The absence of an Aristotelian work specifically dedicated to artefacts or well-developed argumentation about artificial objects forces us to address this topic in a piecemeal fashion, drawing on a variety of works and passages that are often not clearly related to one another. Although Aristotle’s ontology of artefacts could be reconstructed within the boundaries of the Metaphysics, here too the reconstruction needs to skip between different and, at times, quite distant passages. The reason for this is that Aristotle uses artefacts as a means of engaging in metaphysical debates, drawing on problems present in Plato. Aristotle’s theory of artefacts is related to Plato in three different ways. First, Aristotle uses artefacts against Plato, in the sense that artefacts provide counter-examples to or central elements of a refutation of Plato’s theories. I will dedicate the entirety of Chapter 2 to this first usage. Second, since artefacts play a crucial role in the critique of Plato’s theory of Ideas, even when Aristotle intends to build on Plato’s insights, whether correct or not, he does so in such a way as to accommodate artefacts. Third, Aristotle inherits from Plato a series of open philosophical questions that he sometimes addresses using artefacts. On this basis, he eventually derives conclusions that hold true for artefacts within the framework of his own metaphysics. As a result of this complex engagement with the Platonic tradition, however, Aristotle’s theory of artefacts must inevitably be reconstructed in a piecemeal fashion. Indeed, Aristotle’s primary goal is not to design a theory of artefacts, but rather to build on Plato without making the same mistakes (i.e. overlooking the advantages of having an account of artefacts), as means both to pre-empt counter-arguments and to effectively develop our sound intuitions.

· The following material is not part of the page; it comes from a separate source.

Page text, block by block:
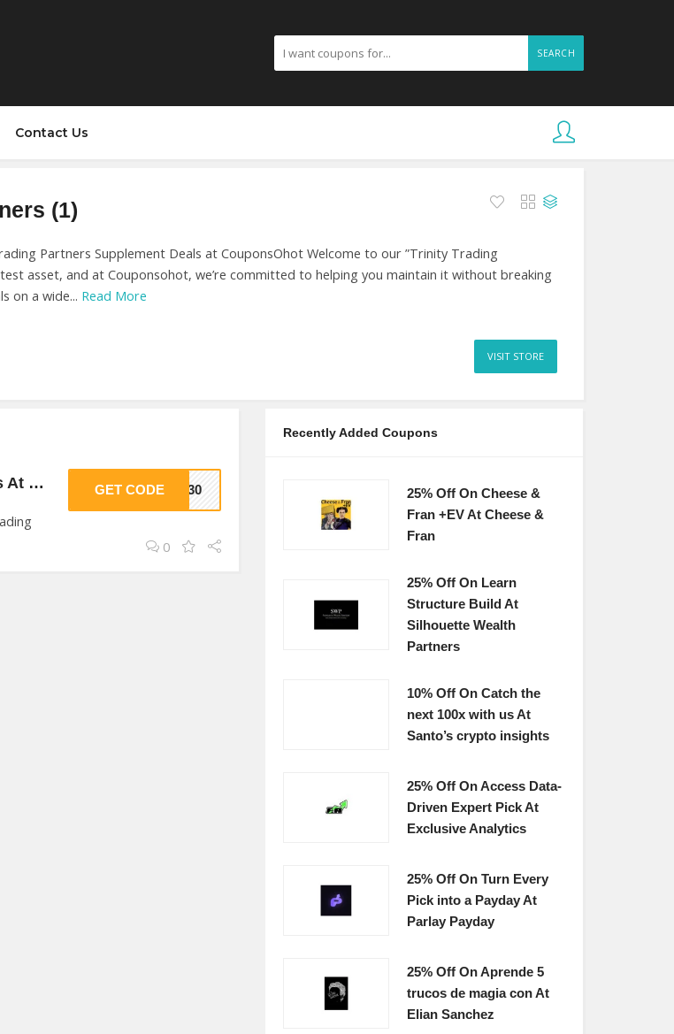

It might seem surprising that Aristotle does not always use artefacts in argumentative contexts where Plato explicitly talks about them. It is, however, less surprising if we consider that the assumption underlying Aristotle’s criticism and appropriation of Plato is that he overlooked the importance of artefacts – as a source of both potential objections and philosophical insight. Hence, Plato’s own ontology of artefacts does not coincide with those philosophical issues raised by Plato that Aristotle thought could be effectively addressed or critiqued by appealing to artefacts; and these issues, in turn, do not directly provide a comprehensive picture of Aristotle’s own position on artefacts.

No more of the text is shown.